By applying Holder's Inequality to LHS it suffices to prove that \[\Big((1+(\dfrac{a}{b} \dfrac{b}{c} \dfrac{c}{a})^{1/3}\Big)^3 \geq 2(1+\dfrac{a+b+c}{(abc)^{1/3}}) \\ \Rightarrow 4 \geq 1+\dfrac{a+b+c}{(abc)^{1/3}} \\ \Rightarrow (abc)^{1/3} \geq \dfrac{a+b+c}{3}\] But by AM-GM this is true only for \(a=b=c=1\)

Edit: If the problem had the direction of the inequality flipped then we would have to prove that

\[\begin{equation} \begin{split} (1+\dfrac{a}{b})(1+\dfrac{b}{c})(1+\dfrac{c}{a}) & \leq 2(1+\dfrac{a+b+c}{(abc)^{1/3}}) \\ & \stackrel{AM-GM}{\leq}2(1+\dfrac{a+b+c}{{a+b+c}/_3}) = 8\end{split} \end{equation}\]

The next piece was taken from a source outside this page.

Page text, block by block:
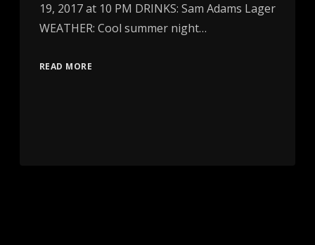
19, 2017 at 10 PM DRINKS: Sam Adams Lager
WEATHER: Cool summer night…
READ MORE

Then it suffices to prove that \[\begin{equation} \begin{split} & (a+b)(b+c)(c+a) \leq 8abc \\ & \stackrel{AM-GM}{\leq} \Big(\dfrac{2}{3}(a+b+c)\Big)^3 \leq 8abc \\ & \Rightarrow a^3 + b^3 +c^3 +3a^2b+3a^2c+3ab^2+3ac^2+3b^2c+3bc^2 \leq 21abc \end{split} \end{equation}\] But again that would be true by rearrangement inequality if the direction of the inequality was flipped...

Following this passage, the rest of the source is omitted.